Identification of colorectal cancer related genes with mRMR and shortest path in protein-protein interaction network

Abstract

One of the most important and challenging problems in biomedicine and genomics is how to identify the disease genes. In this study, we developed a computational method to identify colorectal cancer-related genes based on (i) the gene expression profiles, and (ii) the shortest path analysis of functional protein association networks. The former has been used to select differentially expressed genes as disease genes for quite a long time, while the latter has been widely used to study the mechanism of diseases. With the existing protein-protein interaction data from STRING (Search Tool for the Retrieval of Interacting Genes), a weighted functional protein association network was constructed. By means of the mRMR (Maximum Relevance Minimum Redundancy) approach, six genes were identified that can distinguish the colorectal tumors and normal adjacent colonic tissues from their gene expression profiles. Meanwhile, according to the shortest path approach, we further found an additional 35 genes, of which some have been reported to be relevant to colorectal cancer and some are very likely to be relevant to it. Interestingly, the genes we identified from both the gene expression profiles and the functional protein association network have more cancer genes than the genes identified from the gene expression profiles alone. Besides, these genes also had greater functional similarity with the reported colorectal cancer genes than the genes identified from the gene expression profiles alone. All these indicate that our method as presented in this paper is quite promising. The method may become a useful tool, or at least plays a complementary role to the existing method, for identifying colorectal cancer genes. It has not escaped our notice that the method can be applied to identify the genes of other diseases as well.

Figure 1. IFS curve for the colorectal tumors and matched normal adjacent tissue samples classification.

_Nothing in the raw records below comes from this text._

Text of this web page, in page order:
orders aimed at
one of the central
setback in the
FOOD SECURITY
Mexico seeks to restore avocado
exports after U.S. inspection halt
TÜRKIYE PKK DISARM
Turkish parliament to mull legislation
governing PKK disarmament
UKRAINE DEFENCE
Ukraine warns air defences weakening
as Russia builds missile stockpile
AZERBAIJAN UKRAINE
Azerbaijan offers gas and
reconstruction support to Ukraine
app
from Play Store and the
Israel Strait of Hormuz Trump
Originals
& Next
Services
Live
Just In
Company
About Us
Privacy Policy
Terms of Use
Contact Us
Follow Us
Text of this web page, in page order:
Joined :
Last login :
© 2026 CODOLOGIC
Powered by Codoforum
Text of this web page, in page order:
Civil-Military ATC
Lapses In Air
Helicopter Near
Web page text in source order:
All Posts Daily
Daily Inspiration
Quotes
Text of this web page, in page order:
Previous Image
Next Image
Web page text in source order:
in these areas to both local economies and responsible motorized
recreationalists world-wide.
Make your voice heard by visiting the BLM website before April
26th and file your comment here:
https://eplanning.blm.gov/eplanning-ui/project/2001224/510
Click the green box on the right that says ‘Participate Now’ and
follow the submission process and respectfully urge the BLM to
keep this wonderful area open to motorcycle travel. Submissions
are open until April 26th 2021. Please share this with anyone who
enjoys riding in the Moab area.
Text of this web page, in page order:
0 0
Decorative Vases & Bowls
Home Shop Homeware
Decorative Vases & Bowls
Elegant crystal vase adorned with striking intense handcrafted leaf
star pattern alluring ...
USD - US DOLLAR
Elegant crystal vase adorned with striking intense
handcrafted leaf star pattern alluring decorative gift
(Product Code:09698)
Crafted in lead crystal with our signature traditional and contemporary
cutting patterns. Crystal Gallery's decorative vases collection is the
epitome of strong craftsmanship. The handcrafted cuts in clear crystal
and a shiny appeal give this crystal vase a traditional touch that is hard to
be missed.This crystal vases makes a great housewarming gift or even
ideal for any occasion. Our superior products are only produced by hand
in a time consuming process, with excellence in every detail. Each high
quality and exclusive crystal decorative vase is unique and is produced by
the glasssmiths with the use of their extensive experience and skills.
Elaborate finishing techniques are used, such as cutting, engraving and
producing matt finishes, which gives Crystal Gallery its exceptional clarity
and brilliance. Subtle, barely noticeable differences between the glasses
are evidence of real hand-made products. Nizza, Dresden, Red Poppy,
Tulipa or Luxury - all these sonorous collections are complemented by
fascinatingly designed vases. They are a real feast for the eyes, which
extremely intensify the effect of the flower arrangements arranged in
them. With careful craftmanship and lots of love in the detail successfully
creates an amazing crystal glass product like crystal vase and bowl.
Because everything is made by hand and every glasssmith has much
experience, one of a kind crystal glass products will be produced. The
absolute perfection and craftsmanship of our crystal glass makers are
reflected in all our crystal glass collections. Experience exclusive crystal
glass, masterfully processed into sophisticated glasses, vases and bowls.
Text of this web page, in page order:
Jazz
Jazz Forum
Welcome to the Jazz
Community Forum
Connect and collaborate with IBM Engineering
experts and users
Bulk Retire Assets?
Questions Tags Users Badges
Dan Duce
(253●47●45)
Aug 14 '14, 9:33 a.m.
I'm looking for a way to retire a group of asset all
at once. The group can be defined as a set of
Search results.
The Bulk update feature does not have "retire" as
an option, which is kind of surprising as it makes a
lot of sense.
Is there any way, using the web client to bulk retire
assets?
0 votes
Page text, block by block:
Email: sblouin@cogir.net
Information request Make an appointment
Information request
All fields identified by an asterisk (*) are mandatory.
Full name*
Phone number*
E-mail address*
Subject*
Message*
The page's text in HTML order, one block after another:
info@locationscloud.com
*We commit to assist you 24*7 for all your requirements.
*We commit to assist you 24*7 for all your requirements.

In the IFS curve, the X-axis is for the number of probes used for classification, and the Y-axis for the prediction accuracies by the nearest neighbor algorithm (NNA) evaluated by the jackknife (Leave-One-Out) cross-validation test. The peak accuracy was 1 with six probes. The top 6 probes in the mRMR probe list formed the optimal discriminative probe set.

Figure 2. 15 shortest paths between the six genes identified with mRMR method.

The 15 shortest paths between the six candidate genes were identified with Dijkstra's algorithm based on the PPI data from STRING. Yellow roundrect represents the top six candidate genes identified by the mRMR method. Red round represents the 35 genes existing within the range of the shortest paths. Numbers on edges represent the edge weights to quantify the interaction confidence. The smaller the number is, the stronger the interaction between two nodes is. See the text in the Section of “Graph approach and shortest paths tracing” for the quantitative relation of the edge weight with the confidence score between two proteins concerned.